You see … if your organization is content to coast along, managers are all you need. The danger is that when you coast along … in a rapidly changing world or industry … over time, you will fall behind. If you’re going to keep pace or move ahead of the competition, you need leadership … because strong leadership makes change happen.
Zenger also notes that “a business or government agency can function with managers if the goal is to be average and traditional. For those seeking to create an ‘institution,’ with a culture and values that distinguish it from all others, leadership is a must.” In simple terms, the truly great companies got that way through great leadership.
Take McDonald’s for example. Without Ray Kroc’s insistence on order, cleanliness, and quality, they never would have become the world-wide success they are. And without Walt Disney’s passion for creativity and technology, Disneyland and Disney World would have been just another cheap amusement park.
=> 3. Leadership is a Behavior, Not A Person
Unfortunately, a lot of people misunderstand leadership. They think it’s confined to a few select people at the top of the organization. In reality, leadership behavior can and should occur at all levels, in staff as well as line management.
Dr. Walter Wright illustrated that point. As the author of “Don’t Step on the Rope! Reflections of Leadership, Relationships, and Teamwork,” he talked about how his 8-year old grandson Brandon could be a leader.
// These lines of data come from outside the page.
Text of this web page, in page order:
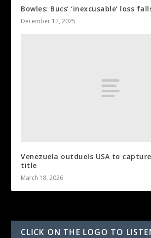
Bowles: Bucs’ ‘inexcusable’ loss
December 12, 2025
Venezuela outduels USA to
title
March 18, 2026
CLICK ON THE LOGO TO
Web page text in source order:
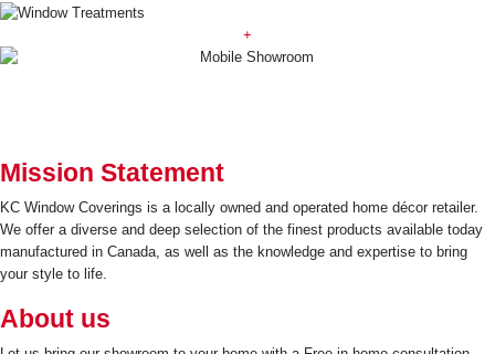
+
Mission Statement
KC Window Coverings is a locally owned and operated home décor retailer.
We offer a diverse and deep selection of the finest products available today
manufactured in Canada, as well as the knowledge and expertise to bring
your style to life.
About us
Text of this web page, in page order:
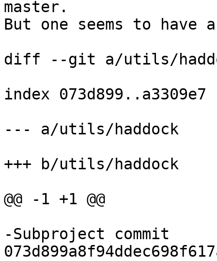
master.
But one seems to have
diff --git a/utils/
index 073d899..a3309e7
--- a/utils/haddock
+++ b/utils/haddock
@@ -1 +1 @@
-Subproject commit
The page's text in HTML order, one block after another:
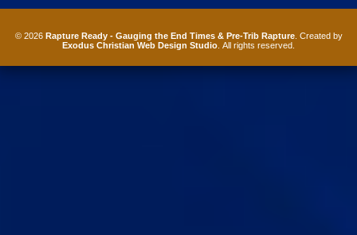
© 2026 Rapture Ready - Gauging the End Times & Pre-Trib Rapture. Created by
Exodus Christian Web Design Studio . All rights reserved.

It just so happened that Brandon’s neighbor, a CEO of a prominent company, was going to be gone for two weeks. He wanted to hire Brandon to feed his cat and offered him ten cents a day for the task. Brandon said that wouldn’t be enough money to make sure he would remember to feed the cats.
The CEO counter-offered at twenty-five cents a day, but Brandon said “no.” So the CEO asked how much he wanted. Brandon said a dollar a day. They settled on fifty cents.
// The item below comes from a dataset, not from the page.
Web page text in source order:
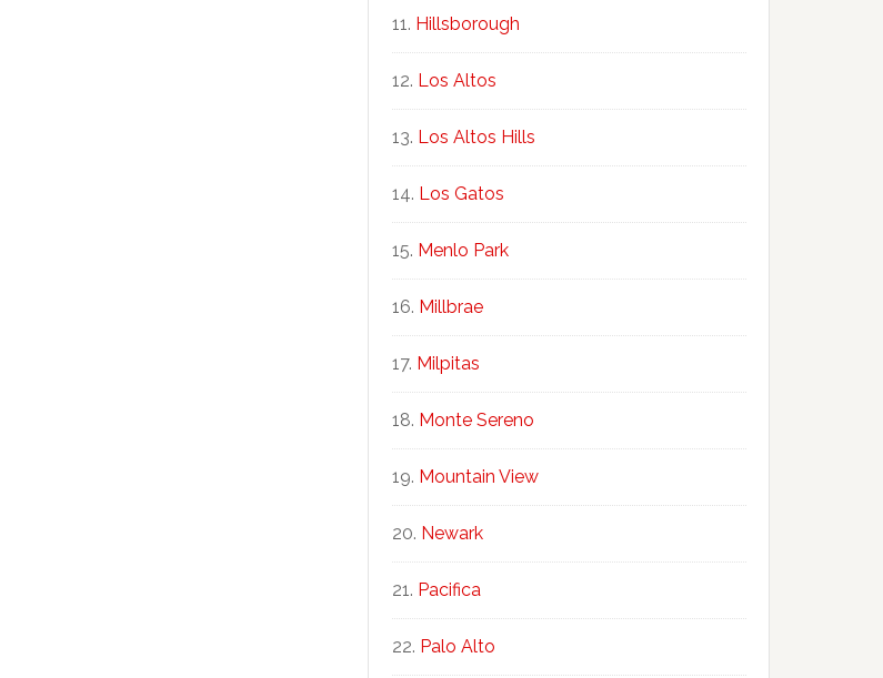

The day before the CEO left for his trip, he showed Brandon the food, and reaffirmed their deal at fifty cents a day. Brandon looked up, in only the way an innocent 8-year old could do, and asked, “Do you want water?” That would be another fifty cents per day. He got it … because he exerted leadership. It was his behavior … and not his position … that made him successful.
According to Noel M. Tichy, author of “The Leadership Engine,” all people have untapped leadership potential. There are clear differences due to nature and nurture, that is genes and development, as to how much untapped potential there may be. But no matter what level of athletic or leadership performance a person currently exhibits, he or she can make quantum improvements.”
=> 4. Leadership By Choice, Not Chance
I don’t know where you are right now in life. Perhaps you’re a receptionist, an IT professional, a construction worker, a manager, or even a parent. But I do know this … if you’ve got some leadership potential inside of you — which you do — then you can also be a leader. It’s a CHOICE you make, not CHANCE you get.
Despite that, the scarcest resource in the world today is leaders. As Warren Bennis says in his book, “On Being A Leader,” “Although everyone can become a leader, not everyone will. Why? Because too many people are prisoners of their own inertia. They lack the will to change and to develop their own potential.”
Becoming a leader, being a leader is totally possible, but it isn’t easy. If it were, we’d have a great many more.
Take a good careful look at yourself to see if you’re exerting all of your leadership talent. If you’re not, I encourage you to do so. And I invite you to attend THE JOURNEY TO THE EXTRAORDINARY experience where the entire second day is focused on helping you get the very best and the very most out of others.
Action: At one time, in high school or college, at work, on an athletic team, or in a community or church group, you made something happen through other people that would never have occurred without your leadership. Recall some of those moments right now. Reflect on those times when you were most proud of yourself as a leader.
What characteristics of effective leadership did you demonstrate during those experiences?